Proteomics of fluoride effect in the in vitro osteogenic differentiation

Abstract

Fluoride (F) in micromolar doses enhances bone formation by up-modulating osteoblasts proliferation in vitro and in vivo. Experimental tests, using both humans and animals, have demonstrated the therapeutic effect of F in osteoporosis. However, its efficacy is still unclear based on the fact that part of osteoporotic patients who were treated with F did not respond positively. It suggested that other fators could be involved in the susceptibility to its effects.
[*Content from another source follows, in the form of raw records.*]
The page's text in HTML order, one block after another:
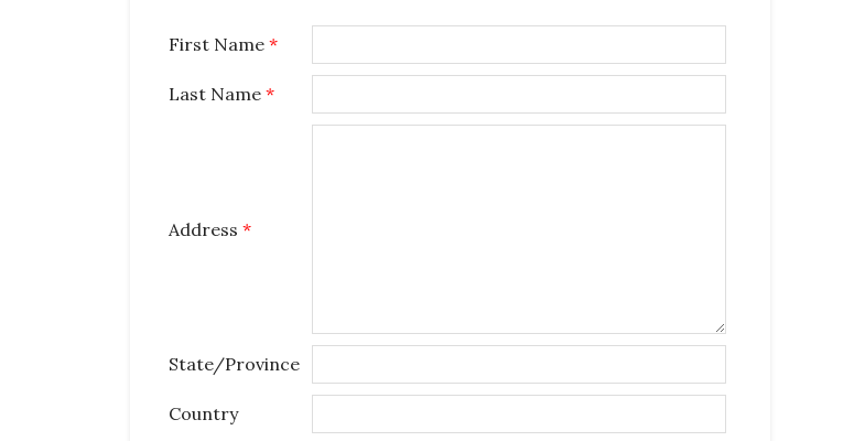
First Name *
Last Name *
Address *
State/Province
Country
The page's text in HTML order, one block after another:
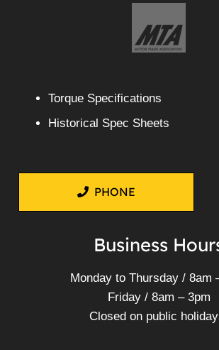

In this context, recently it was shown that different mice strains present variations in bone response to F. A/J mice bones present altered mecanical characteristics while bones of 129P3/J mice are not affected by F treatment, making them an appropriated in vivo model to highlight the molecular effects involved in the bone susceptibility and resistence to F. Resusts obtained by our group have been shown that F modulates the osteogenic differentiation of A/J and 129P3/J-derived mesenchymal cells in a dose and strain-dependent manner. Althought many biological mechanisms may be involved in this response, little is known about the impact of F on the modulation of proteins profile during several phases of the osteogenic differentiation in vitro. In this work, we sought to evaluate the proteomics of MsC obtained from AJ and 129P3/J in presence of F during the proliferation, differentiation and mineralization phases.